1986 when I joined ...old enough to fight, old enough to drink. 17 and bar crawling...
1987... 19 to drink if military, I got assigned to Korea...old enough to see over the bar, old enough to drink...18/19 bar crawling in a foreign country including a 4 day pass + 48 hour pass when I reupped...6 day thunder run from Itaewon to Bong Il Chon
1989...21 to drink if military... Went back to Campbell and hung out at a bar where they knew me from before... showed them my ID on my 21st birthday and we all laughed about it
21 1/2 - charged with DUI (didn't stick, dismissed from court)

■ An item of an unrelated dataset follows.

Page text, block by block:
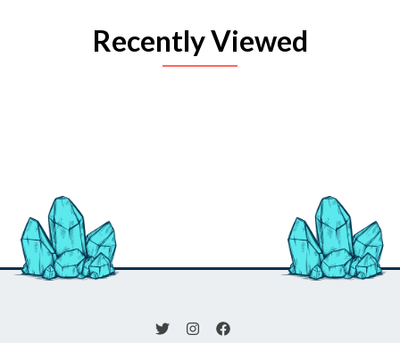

My point is that there isn't enough behavioral difference between 17/18 and 21 to make it matter what the drinking age is. Soldiers will always drink, they will always get in fights and they will always do stupid shit. It's about individual responsibility and maturity, not age. The biggest difference is that if you lower the drinking age, the younger soldiers will lose some of the mystique around it because it's no longer doing something that is forbidden. They won't have to hide what they are doing any longer.
<Begin rant>
This is all more PC bullshit. The warrior class is a different breed. Work hard, play hard has always been the motto for those that voluntarily put themselves in harm's way. The closer to the enemy the harder the play. Work hard, don't play is a recipe for disaster. If you have the major stressor of military service, which is only worsened by deployment and combat deployment, you have to have some release. It's different for everyone. If you make all of the forms of release verboten, then you end up with strung out, stressed killers with no productive way to burn it off. For me relieving stress was getting out of the barracks, hanging out in a bar with friends, having a few (or more than a few drinks) and getting stupid while trying to get lucky with some of the local ladies. The next day I'd feel like hell, but I was good for a long time after. There's just not a good way for the military to replace that form of release. I'd have probably lost it along the way if I hadn't been able to burn stress that way. I always knew no matter what kind of crap was going on or how bad the suck was that there was a good time with friends waiting at the end of it. So yes, I say lower the drinking age. A lot of really good troops that are exactly the kind of people we need are getting drummed out of the service or having their careers ruined for alcohol related incidents, and non-alcohol related incidents that come from being bored, that shouldn't even be an issue. It used to be that no one made E6 without at least one Article 15 resulting in loss of a stripe. Now an Article 15 ends a career and more than a few of them are directly related to the drinking age.
Yes, the services need the soldiers that play by the rules but they also need the steely eyed killer that parties hard when not engaging the enemy.